Our campaign so far

In October 2022, as the Museum opened a new BP-sponsored exhibition on Ancient Egypt, we called on it to speak out on human rights in Egypt today. A letter signed by more than 80 cultural figures and climate organisations urged the Museum to support the call for the release of British-Egyptian writer Alaa Abd el-Fattah and all political prisoners in Egypt ahead of COP27. Activists staged a read-in of Alaa’s work as the exhibition opened and projected Free Alaa messages onto the Museum’s facade.

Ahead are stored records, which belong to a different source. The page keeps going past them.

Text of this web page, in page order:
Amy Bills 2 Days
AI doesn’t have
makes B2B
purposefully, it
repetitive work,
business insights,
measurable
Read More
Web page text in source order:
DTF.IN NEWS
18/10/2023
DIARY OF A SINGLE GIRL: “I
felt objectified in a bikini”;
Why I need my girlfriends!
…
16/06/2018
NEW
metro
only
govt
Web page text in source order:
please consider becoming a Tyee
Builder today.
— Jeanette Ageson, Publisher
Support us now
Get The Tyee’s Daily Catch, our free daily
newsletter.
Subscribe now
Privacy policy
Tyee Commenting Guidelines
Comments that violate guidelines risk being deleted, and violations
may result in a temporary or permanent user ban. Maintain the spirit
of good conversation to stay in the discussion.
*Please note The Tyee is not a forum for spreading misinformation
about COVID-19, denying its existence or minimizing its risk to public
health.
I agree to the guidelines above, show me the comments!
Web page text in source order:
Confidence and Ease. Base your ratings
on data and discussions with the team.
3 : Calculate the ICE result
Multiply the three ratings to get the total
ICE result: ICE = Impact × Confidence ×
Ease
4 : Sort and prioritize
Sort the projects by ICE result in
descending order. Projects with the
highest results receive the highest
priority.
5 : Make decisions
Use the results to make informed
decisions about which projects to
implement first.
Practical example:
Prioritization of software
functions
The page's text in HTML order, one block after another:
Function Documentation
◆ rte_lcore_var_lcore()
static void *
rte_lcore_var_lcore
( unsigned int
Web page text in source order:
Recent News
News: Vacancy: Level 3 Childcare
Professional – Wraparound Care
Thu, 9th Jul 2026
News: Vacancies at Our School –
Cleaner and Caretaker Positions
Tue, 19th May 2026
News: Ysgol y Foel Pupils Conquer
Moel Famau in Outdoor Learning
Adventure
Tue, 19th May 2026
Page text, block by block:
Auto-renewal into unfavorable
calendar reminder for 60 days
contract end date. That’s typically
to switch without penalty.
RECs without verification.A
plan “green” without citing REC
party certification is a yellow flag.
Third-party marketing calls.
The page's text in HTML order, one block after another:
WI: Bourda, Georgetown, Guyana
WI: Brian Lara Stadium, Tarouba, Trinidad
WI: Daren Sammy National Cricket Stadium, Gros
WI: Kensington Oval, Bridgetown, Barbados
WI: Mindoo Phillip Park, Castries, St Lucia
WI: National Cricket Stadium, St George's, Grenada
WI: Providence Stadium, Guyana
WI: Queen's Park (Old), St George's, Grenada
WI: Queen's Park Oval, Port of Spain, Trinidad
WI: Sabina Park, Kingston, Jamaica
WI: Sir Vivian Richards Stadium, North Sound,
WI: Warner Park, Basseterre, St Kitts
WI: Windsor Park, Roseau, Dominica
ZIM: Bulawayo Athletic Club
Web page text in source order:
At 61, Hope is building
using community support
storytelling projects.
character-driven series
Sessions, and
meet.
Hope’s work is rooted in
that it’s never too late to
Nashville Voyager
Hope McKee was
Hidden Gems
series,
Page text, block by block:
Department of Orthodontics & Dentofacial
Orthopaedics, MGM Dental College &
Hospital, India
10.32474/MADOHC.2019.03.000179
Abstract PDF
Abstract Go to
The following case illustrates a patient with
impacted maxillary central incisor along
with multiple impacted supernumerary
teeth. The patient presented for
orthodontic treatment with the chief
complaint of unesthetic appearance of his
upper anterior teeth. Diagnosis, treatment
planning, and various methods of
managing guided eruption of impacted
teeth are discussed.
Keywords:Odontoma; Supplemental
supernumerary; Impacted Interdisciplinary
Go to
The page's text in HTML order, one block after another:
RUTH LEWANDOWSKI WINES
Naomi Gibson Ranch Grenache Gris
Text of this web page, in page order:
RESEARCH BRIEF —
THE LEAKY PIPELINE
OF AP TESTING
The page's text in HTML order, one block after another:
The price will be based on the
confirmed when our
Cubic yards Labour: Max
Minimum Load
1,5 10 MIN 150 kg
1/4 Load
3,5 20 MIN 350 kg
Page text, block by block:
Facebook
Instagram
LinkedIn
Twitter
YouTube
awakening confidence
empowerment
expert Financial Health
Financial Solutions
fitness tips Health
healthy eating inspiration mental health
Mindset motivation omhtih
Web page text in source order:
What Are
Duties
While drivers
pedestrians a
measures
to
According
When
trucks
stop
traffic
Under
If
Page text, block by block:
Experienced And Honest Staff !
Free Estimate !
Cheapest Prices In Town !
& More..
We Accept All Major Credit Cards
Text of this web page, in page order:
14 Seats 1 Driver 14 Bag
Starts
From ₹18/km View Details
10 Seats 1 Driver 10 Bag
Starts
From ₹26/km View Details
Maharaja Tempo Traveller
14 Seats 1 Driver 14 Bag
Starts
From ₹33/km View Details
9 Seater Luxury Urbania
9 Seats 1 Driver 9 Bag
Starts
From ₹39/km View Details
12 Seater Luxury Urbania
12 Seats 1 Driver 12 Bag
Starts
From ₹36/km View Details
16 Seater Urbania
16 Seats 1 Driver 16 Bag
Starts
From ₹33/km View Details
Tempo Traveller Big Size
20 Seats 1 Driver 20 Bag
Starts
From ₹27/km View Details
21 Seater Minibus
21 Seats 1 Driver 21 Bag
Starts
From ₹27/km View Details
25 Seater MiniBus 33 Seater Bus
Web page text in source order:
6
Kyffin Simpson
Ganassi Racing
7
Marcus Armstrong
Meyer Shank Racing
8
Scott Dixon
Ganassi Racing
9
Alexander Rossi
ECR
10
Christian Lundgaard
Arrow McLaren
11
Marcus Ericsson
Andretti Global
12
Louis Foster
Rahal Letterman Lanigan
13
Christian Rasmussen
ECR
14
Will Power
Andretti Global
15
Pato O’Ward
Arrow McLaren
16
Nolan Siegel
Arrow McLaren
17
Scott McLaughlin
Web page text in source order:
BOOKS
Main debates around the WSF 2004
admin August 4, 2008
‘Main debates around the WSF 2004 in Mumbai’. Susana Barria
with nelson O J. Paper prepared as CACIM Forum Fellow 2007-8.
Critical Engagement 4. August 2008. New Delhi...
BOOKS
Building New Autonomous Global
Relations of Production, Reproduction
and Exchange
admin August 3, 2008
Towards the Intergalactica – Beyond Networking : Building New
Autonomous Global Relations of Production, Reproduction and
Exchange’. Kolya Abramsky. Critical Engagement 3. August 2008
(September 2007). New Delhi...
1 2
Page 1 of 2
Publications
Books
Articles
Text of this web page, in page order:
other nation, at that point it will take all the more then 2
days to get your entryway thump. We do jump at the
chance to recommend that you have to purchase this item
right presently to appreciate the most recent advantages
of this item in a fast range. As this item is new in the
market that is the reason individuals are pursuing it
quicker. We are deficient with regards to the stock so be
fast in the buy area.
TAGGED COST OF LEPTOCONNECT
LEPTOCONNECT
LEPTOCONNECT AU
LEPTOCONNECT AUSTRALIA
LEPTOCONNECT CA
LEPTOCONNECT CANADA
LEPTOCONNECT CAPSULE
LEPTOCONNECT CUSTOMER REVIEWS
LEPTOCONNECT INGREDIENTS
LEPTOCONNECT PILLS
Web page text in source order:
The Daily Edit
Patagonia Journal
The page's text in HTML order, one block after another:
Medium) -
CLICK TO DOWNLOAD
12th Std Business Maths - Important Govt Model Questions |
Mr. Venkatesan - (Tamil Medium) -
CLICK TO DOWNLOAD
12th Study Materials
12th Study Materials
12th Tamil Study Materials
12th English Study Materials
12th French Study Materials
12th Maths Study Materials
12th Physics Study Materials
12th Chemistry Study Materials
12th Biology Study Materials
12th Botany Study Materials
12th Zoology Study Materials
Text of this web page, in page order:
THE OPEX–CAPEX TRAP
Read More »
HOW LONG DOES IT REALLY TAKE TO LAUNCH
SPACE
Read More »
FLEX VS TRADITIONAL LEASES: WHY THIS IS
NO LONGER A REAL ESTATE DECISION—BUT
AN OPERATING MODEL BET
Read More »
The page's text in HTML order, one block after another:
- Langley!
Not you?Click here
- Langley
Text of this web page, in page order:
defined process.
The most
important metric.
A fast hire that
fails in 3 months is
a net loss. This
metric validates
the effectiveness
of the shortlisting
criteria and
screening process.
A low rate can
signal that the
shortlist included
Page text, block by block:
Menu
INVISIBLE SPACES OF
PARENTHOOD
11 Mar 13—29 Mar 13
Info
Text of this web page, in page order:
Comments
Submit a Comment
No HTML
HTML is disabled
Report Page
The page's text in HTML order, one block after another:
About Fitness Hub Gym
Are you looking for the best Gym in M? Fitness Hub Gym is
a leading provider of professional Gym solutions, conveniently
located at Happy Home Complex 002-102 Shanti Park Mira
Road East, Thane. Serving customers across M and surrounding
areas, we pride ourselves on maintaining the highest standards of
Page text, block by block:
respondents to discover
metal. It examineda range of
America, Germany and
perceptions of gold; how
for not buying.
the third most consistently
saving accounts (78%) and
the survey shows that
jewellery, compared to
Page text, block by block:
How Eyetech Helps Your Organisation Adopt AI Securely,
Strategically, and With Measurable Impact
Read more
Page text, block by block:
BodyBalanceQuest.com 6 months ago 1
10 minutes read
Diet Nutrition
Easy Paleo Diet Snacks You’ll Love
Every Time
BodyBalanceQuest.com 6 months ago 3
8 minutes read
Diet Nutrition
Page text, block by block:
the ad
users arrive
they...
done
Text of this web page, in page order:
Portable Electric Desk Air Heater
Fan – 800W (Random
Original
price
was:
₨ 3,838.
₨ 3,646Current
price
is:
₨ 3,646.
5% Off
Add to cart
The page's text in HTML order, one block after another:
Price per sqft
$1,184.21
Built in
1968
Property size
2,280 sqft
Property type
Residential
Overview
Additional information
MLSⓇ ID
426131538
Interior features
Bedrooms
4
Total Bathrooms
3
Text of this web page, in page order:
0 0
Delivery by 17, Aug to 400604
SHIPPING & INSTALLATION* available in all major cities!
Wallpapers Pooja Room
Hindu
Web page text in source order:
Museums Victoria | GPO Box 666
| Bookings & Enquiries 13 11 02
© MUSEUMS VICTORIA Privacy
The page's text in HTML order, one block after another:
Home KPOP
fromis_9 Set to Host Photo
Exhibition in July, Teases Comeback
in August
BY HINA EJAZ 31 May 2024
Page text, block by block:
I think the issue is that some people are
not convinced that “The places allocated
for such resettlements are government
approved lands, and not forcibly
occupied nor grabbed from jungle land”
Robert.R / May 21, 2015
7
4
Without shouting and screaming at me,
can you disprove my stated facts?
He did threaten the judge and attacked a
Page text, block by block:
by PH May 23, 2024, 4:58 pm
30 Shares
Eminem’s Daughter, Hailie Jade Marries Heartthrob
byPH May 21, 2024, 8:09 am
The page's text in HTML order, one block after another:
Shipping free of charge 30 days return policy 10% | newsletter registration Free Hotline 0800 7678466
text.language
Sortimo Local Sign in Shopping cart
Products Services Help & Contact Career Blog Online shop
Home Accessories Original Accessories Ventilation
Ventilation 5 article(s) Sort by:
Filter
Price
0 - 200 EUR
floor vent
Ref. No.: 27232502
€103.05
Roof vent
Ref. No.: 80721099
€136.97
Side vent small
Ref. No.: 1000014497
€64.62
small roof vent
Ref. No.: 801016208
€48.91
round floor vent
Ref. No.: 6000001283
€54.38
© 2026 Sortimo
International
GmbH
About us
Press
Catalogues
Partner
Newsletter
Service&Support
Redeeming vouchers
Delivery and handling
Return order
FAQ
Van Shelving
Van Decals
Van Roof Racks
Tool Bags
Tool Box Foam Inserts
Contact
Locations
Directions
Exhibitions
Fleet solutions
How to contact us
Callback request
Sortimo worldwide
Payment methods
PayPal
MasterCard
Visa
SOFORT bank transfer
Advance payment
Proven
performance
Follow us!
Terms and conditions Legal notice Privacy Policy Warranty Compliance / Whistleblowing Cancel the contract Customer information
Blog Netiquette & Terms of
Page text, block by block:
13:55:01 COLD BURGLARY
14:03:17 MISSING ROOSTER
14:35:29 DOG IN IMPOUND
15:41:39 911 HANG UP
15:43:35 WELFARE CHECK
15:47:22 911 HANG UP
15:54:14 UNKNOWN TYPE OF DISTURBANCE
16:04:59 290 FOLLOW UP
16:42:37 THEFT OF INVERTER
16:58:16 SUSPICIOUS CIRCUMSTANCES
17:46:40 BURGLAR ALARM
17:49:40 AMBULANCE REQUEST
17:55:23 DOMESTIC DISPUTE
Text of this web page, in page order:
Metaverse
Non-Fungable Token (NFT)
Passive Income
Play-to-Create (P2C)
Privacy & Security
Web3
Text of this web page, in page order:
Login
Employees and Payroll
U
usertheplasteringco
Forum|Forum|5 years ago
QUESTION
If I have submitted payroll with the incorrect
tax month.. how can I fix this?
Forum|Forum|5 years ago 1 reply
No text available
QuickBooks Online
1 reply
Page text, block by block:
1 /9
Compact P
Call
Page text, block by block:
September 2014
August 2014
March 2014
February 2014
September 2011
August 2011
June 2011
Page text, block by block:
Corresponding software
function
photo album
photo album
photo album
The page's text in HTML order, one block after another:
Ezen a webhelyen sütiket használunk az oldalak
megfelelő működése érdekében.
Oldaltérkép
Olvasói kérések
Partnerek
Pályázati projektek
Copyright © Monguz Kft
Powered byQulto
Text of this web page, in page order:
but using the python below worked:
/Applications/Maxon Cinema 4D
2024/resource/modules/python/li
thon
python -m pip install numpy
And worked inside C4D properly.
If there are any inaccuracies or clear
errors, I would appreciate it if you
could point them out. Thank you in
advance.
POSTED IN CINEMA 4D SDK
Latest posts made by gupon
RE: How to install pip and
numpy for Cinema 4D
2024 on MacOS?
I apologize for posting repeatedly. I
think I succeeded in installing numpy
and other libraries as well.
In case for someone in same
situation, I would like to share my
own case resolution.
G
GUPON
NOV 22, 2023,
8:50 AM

In April 2022 we sent a formal submission to British Museum trustees setting out how renewing the partnership with BP could breach the Museum’s own policies and conflict with standards governing the culture sector. The submission was backed by figures from the fields of climate science, archaeology, culture sector workers and the youth climate strike movement, and sets out ‘how the potential harm of signing a new sponsorship agreement with BP demonstrably outweighs the benefits and would be inconsistent with the museum’s commitments on sustainability’.
In February 2022 we revealed on Channel 4 News that the British Museum has a secretive ‘Chairman’s Advisory Group’ made up of representatives of corporations, including BP, that are given a direct line to the museum’s leaders behind closed doors. We also revealed that the museum’s director is actively pursuing renewal of the sponsorship deal with BP. At the same time, over 300 archaeologists wrote to the museum calling on it to drop BP.
In June 2021 we responded to the news that former Chancellor George Osborne would be the new chair of the British Museum by arguing that he is a completely unsuitable choice with clear conflicts of interest that mean he should have no say in deciding the future of the museum’s BP sponsorship deal.
In July 2019, Egyptian author and British Museum trustee Ahdaf Soueif resigned citing the museum’s intransigence on BP sponsorship, workers’ rights and the repatriation of artefacts taken in colonial times. Staff from the museum’s PCS union branch issued a statement in solidarity with her. The British Museum’s chairman took to national media to defend BP, and we debunked the misinformation he was spreading.
To coincide with the British Museum’s 2018 BP-sponsored exhibition I am Ashurbanipal: King of Assyria, King of the World, we worked in partnership with Platform and Campaign Against Arms Trade to publish a new briefing: ‘From War to Warming: the shameful story of BP in Iraq’.
At the start of 2018, we launched a new web resource – Crude Connections – to coincide with the British Museum’s BP exhibition Scythians: warriors of ancient Siberia. It revealed how BP uses sponsorship and lobbying to boost its business in Russia.
In 2016, we published a report highlighting how the British Museum had broken its own ethics rules in renewing its partnership with BP. You can read it here.
Quick Facts
BP Sponsorship of the British Museum
BP has been a sponsor of the British Museum since 1996 and is currently the title sponsor of the museum’s major exhibitions.
- The ‘BP Exhibitions’ allow the company to boost its brand by associating itself with the UK’s most visted cultural institution.
- As part of the redevelopment of the museum’s Great Court in 2000, BP gave money to create the ‘BP Lecture Theatre’ where the museum’s major events are hosted.
- BP uses the museum as the setting for its annual business reception, as well as many other private events where it entertains strategically important policy-makers.